◆ **SUPPLIED RECORDS**:
= = = = = = =
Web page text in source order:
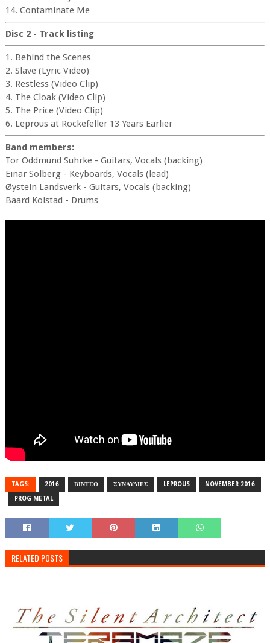
14. Contaminate Me
Disc 2 - Track listing
1. Behind the Scenes
2. Slave (Lyric Video)
3. Restless (Video Clip)
4. The Cloak (Video Clip)
5. The Price (Video Clip)
6. Leprous at Rockefeller 13 Years Earlier
Band members:
Tor Oddmund Suhrke - Guitars, Vocals (backing)
Einar Solberg - Keyboards, Vocals (lead)
Øystein Landsverk - Guitars, Vocals (backing)
Baard Kolstad - Drums
TAGS: 2016 ΒΙΝΤΕΟ ΣΥΝΑΥΛΙΕΣ LEPROUS NOVEMBER 2016
PROG METAL
RELATED POSTS
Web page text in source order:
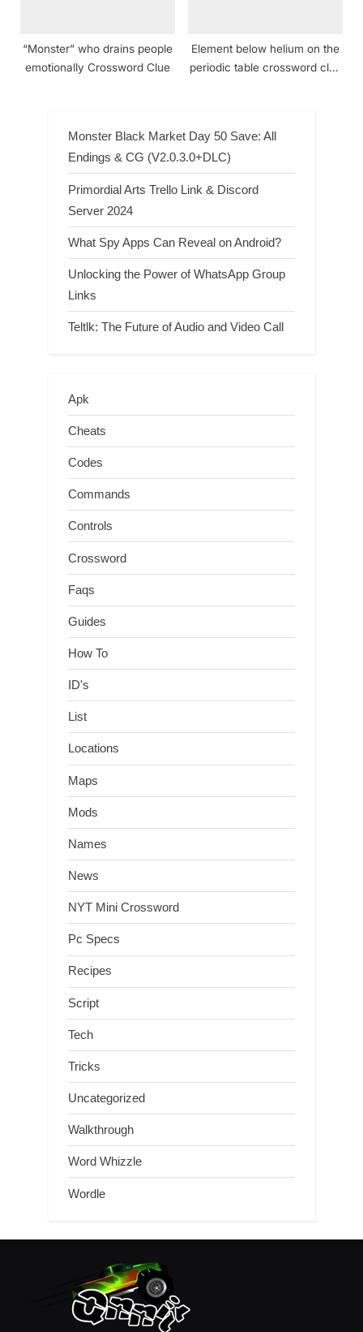
“Monster” who drains people
emotionally Crossword Clue
Element below helium on the
periodic table crossword clue
Monster Black Market Day 50 Save: All
Endings & CG (V2.0.3.0+DLC)
Primordial Arts Trello Link & Discord
Server 2024
What Spy Apps Can Reveal on Android?
Unlocking the Power of WhatsApp Group
Links
Teltlk: The Future of Audio and Video Call
Apk
Cheats
Codes
Commands
Controls
Crossword
Faqs
Guides
How To
ID's
List
Locations
Maps
Mods
Names
News
NYT Mini Crossword
Pc Specs
Recipes
Script
Tech
Tricks
Uncategorized
Walkthrough
Word Whizzle
Wordle
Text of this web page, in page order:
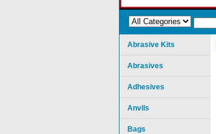
Abrasive Kits
Abrasives
Adhesives
Anvils
Bags
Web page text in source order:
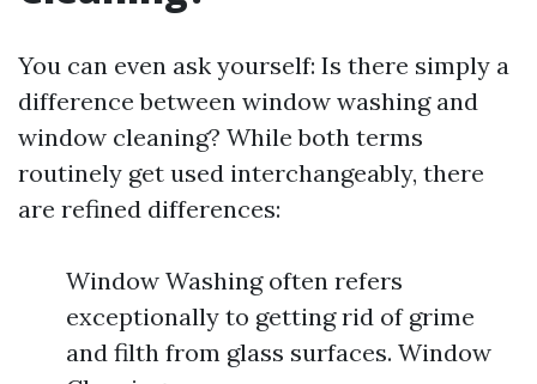
You can even ask yourself: Is there simply a
difference between window washing and
window cleaning? While both terms
routinely get used interchangeably, there
are refined differences:
Window Washing often refers
exceptionally to getting rid of grime
and filth from glass surfaces. Window
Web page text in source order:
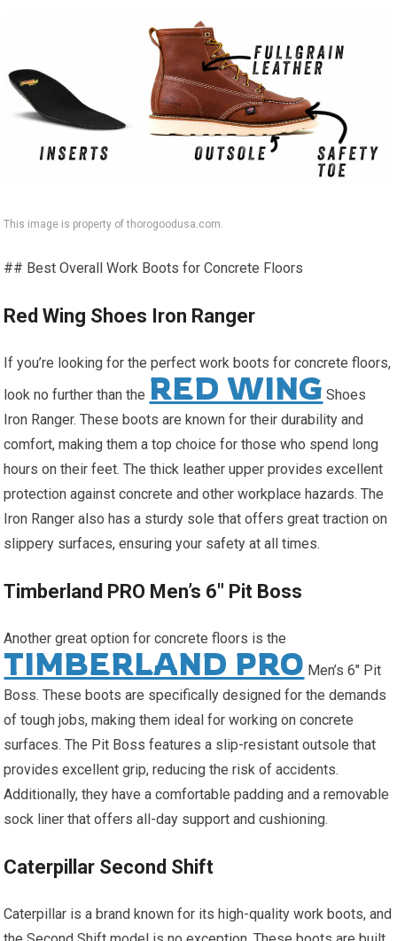
This image is property of thorogoodusa.com.
## Best Overall Work Boots for Concrete Floors
Red Wing Shoes Iron Ranger
If you’re looking for the perfect work boots for concrete floors,
look no further than the RED WING Shoes
Iron Ranger. These boots are known for their durability and
comfort, making them a top choice for those who spend long
hours on their feet. The thick leather upper provides excellent
protection against concrete and other workplace hazards. The
Iron Ranger also has a sturdy sole that offers great traction on
slippery surfaces, ensuring your safety at all times.
Timberland PRO Men’s 6″ Pit Boss
Another great option for concrete floors is the
TIMBERLAND PRO Men’s 6″ Pit
Boss. These boots are specifically designed for the demands
of tough jobs, making them ideal for working on concrete
surfaces. The Pit Boss features a slip-resistant outsole that
provides excellent grip, reducing the risk of accidents.
Additionally, they have a comfortable padding and a removable
sock liner that offers all-day support and cushioning.
Caterpillar Second Shift
Caterpillar is a brand known for its high-quality work boots, and
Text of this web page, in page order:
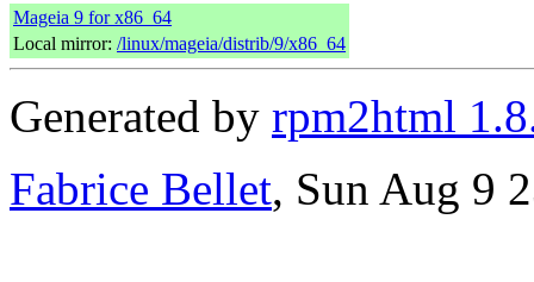
Mageia 9 for x86_64
Local mirror: /linux/mageia/distrib/9/x86_64
Generated by rpm2html
Fabrice Bellet, Sun Aug 9
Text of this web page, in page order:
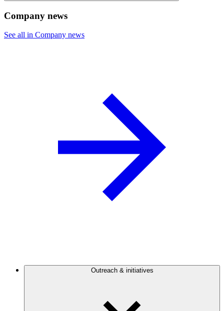
Company news
See all in Company news
Outreach & initiatives
= = = = = = =
◆ **WHAT IS NEEDED**:
Using the records above, gather all lines where the string "Clip" is present.

◆ **EXPECTED ANSWER**:
3. Restless (Video Clip)
4. The Cloak (Video Clip)
5. The Price (Video Clip)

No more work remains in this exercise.